- O Globo
Era do coronavírus deve abrir uma caixa de pandora. Mudamos nós, mudou nossa percepção de espaço, de tempo
Não faz tanto tempo assim. Passaram-se só quatro meses desde o 17 de novembro último, cuja única notícia internacional relevante era a crise institucional na vizinha Bolívia, e no Brasil a festa do Flamengo em cavalgada rumo ao heptacampeonato nacional. Foi naquele domingão que um cidadão chinês de 55 anos deu entrada num hospital da província de Hubei infectado por uma mutação viral então ainda desconhecida.
Esta semana a China conseguiu apontar o cidadão de Hubei como o “paciente número 1” da atual pandemia global da Covid-19. Entre aquele dia e hoje o colosso comunista parece ter contido o pico da epidemia sem afrouxar as rédeas do regime. Dos mais de três mil mortos e perto de 85 mil infectados oficiais desde novembro, apenas 22 casos novos e oito mortes teriam ocorrido dois dias atrás. Mas a semente da desconfiança popular em relação à narrativa do governo está plantada.
No resto do mundo a era do coronavírus também deve abrir uma caixa de pandora. Mudamos nós, mudou nossa percepção de espaço, de tempo e de relações humanas. De um dia para outro, comportamentos sociais enraizados perderam naturalidade. Começamos a nos sentir estrangeiros em relação a nós mesmos.
Em tempos recentes, só a devastadora disseminação do vírus da Aids na década de 1980 gerou insegurança e incompreensão semelhantes, agravada pela recusa dos governantes da época a lidar com o problema. Ficou na biografia do presidente americano Ronald Reagan a mancha de só ter liberado verbas federais para combate e pesquisa da Aids quando toda uma geração de jovens já havia definhado, carcomida pelo HIV.
Também hoje não faltam governantes que no início da epidemia, e em graus variados, inflaram a eficácia de suas indecisões, desdenharam o saber dos cientistas, suprimiram informação, escamotearam a verdade. Em regimes autoritários como os da China, Rússia e Irã, foi o esperado. Também houve falhas catastróficas em democracias plenas. “Estamos arruinados. A Itália nos abandonou”, constatou o ator Luca Franzese em vídeo postado de sua casa na Ligúria, onde estava confinado há um dia ao lado da irmã morta, aguardando uma solução das autoridades locais. A Itália, como se sabe, está de porteiras fechadas para o mundo, tentando debelar o maior número de vítimas do coronavírus — proporcionalmente, maior do que o da China.

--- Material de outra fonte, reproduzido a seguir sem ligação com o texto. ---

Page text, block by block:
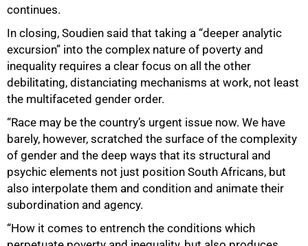
continues.
In closing, Soudien said that taking a “deeper analytic
excursion” into the complex nature of poverty and
inequality requires a clear focus on all the other
debilitating, distanciating mechanisms at work, not least
the multifaceted gender order.
“Race may be the country’s urgent issue now. We have
barely, however, scratched the surface of the complexity
of gender and the deep ways that its structural and
psychic elements not just position South Africans, but
also interpolate them and condition and animate their
subordination and agency.
“How it comes to entrench the conditions which
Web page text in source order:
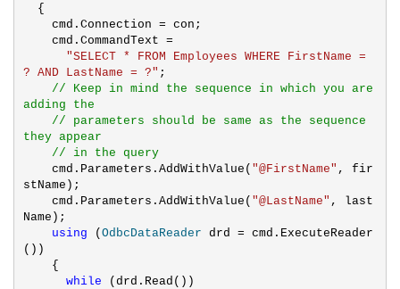
"SELECT * FROM Employees WHERE FirstName =
? AND LastName = ?" ;
// Keep in mind the sequence in which you are
adding the
they appear
    // in the query
    cmd.Parameters.AddWithValue(
"@FirstName" , fir
stName);
    cmd.Parameters.AddWithValue(
"@LastName" , last
Name);
using (OdbcDataReader drd = cmd.ExecuteReader
())
while (drd.Read())
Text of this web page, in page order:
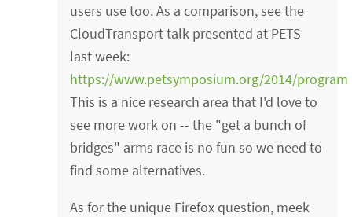
users use too. As a comparison, see the
CloudTransport talk presented at PETS
last week:
https://www.petsymposium.org/2014/
This is a nice research area that I'd love to
see more work on -- the "get a bunch of
bridges" arms race is no fun so we need to
find some alternatives.
As for the unique Firefox question, meek
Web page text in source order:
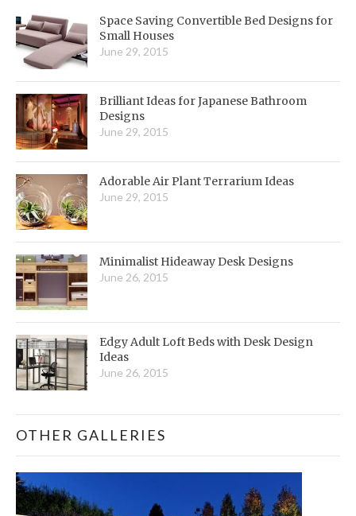
Space Saving Convertible Bed Designs for
Small Houses
June 29, 2015
Brilliant Ideas for Japanese Bathroom
Designs
June 29, 2015
Adorable Air Plant Terrarium Ideas
June 29, 2015
Minimalist Hideaway Desk Designs
June 26, 2015
Edgy Adult Loft Beds with Desk Design
Ideas
June 26, 2015
OTHER GALLERIES
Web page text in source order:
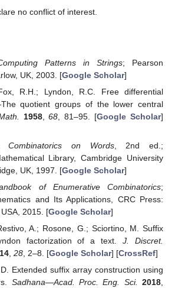
no conflict of interest.
Patterns in Strings; Pearson
UK, 2003. [Google Scholar]
R.H.; Lyndon, R.C. Free differential
quotient groups of the lower central
1958,68 , 81–95. [Google Scholar]
Combinatorics on Words, 2nd ed.;
Library, Cambridge University
UK, 1997. [Google Scholar]
of Enumerative Combinatorics;
and Its Applications, CRC Press:
2015. [Google Scholar]
A.; Rosone, G.; Sciortino, M. Suffix
factorization of a text.J. Discret.
, 28, 2–8. [Google Scholar] [CrossRef]
Extended suffix array construction using
Sadhana—Acad. Proc. Eng. Sci. 2018,

Em Washington e Brasília, os presidentes Donald Trump e Jair Bolsonaro se viram acossados por uma realidade indigesta, fora de hora, resistente a seus tuítes negacionistas. Ambos perderam valiosos meses de vantagem sobre a China para preparar a sociedade e adequar a estrutura pública à inexorável nacionalização do vírus. Só despertaram da visão de bunker quando o contágio chegou ao mercado financeiro.
No mundo todo pessoas normais estocam botijões de água, papel higiênico ou comida diante do desconhecido ou de um apocalipse imaginário. Algumas delas são apenas previdentes, outras mais compulsivas. Esse comportamento de massas vem sendo mapeado há vários séculos. Mas sempre há novidades, e no surto atual a mais extremada vem dos Estados Unidos.

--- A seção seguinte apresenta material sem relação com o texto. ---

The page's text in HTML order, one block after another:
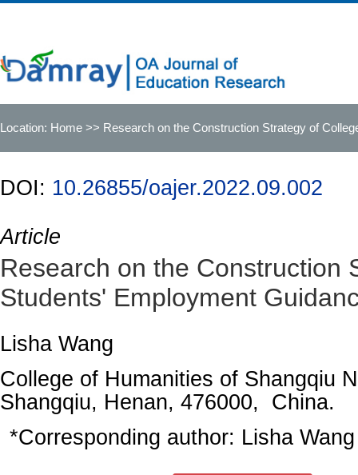
Location: Home >> Research on the Construction Strategy of
DOI: 10.26855/oajer.2022.09.002
Article
Research on the Construction
Students' Employment
Lisha Wang
College of Humanities of Shangqiu
Shangqiu, Henan, 476000, China.
*Corresponding author: Lisha Wang
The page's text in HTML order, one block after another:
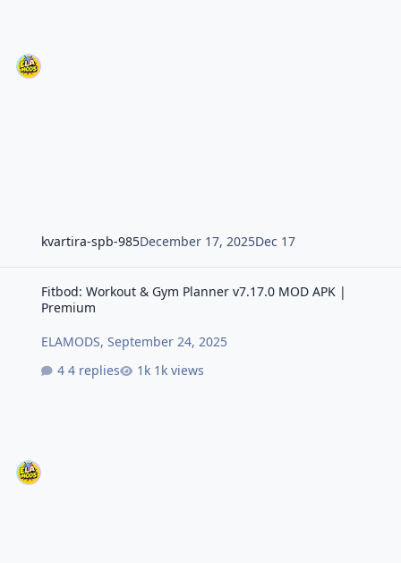
kvartira-spb-985December 17, 2025Dec 17
Fitbod: Workout & Gym Planner v7.17.0 MOD APK |
Premium
ELAMODS,September 24, 2025
4 replies
1k views
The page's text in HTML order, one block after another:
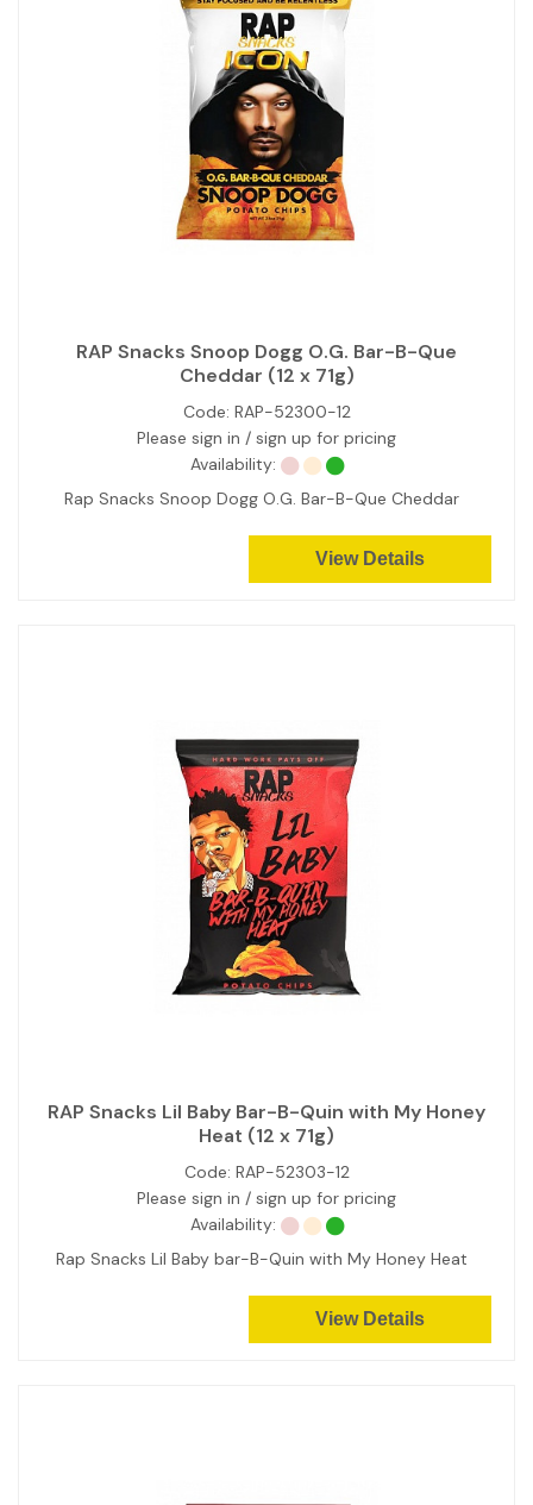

Ali, um dos planos B de sobrevivência à Covid-19 mais radicais está em silos de 15 andares de profundidade cavados pelo governo americano durante a Guerra Fria e transformados em condomínio de luxo por empreendedores que conhecem sua clientela. Estes silos abrigavam mísseis intercontinentais Atlas capazes de cruzar continentes, tornaram-se obsoletos e foram arrematados anos atrás por Larry Hall, do Kansas. São bunkers em forma cilíndrica e paredes de concreto capazes de suportar um ataque nuclear, fornecimento ilimitado de energia, filtros de ar de gradação militar, um suprimento de água e alimentos para cinco anos de ocupação. Sem falar em amenidades óbvias como piscina, sala de cinema, parquinho para pets, processador de lixo. Cada unidade de 83 metros quadrados custa o equivalente a R$ 7,5 milhões, as mais espaçosas saem por R$ 22 milhões. Segundo reportagem de Chris Iovenko na revista on-line “Vox”, o comprador mais recente viu o anúncio do empreendimento este mês e quatro dias depois comprou uma das últimas unidades ainda disponíveis.

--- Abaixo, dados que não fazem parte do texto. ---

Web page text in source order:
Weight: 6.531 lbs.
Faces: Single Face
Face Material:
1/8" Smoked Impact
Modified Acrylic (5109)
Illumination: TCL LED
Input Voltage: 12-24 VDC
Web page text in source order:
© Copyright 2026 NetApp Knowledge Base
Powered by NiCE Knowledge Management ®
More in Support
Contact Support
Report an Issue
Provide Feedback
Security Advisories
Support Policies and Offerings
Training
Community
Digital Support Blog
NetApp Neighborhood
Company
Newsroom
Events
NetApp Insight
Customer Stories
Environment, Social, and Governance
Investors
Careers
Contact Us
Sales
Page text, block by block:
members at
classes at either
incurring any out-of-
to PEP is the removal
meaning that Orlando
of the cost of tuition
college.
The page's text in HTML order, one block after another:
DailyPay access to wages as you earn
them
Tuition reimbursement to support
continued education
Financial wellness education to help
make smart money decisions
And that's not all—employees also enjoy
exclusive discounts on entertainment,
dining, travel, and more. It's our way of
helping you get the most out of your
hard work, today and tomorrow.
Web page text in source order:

Trump e Bolsonaro certamente não cogitam se refugiar num desses Survival Condos. Mas ambos exercem o poder com uma mentalidade individualizada de bunker. Estão na contramão da história: para sobreviver como indivíduos e como espécie dependemos do conjunto, da comunidade. A vida sem os outros, ao contrário do que disse Sartre, é um inferno.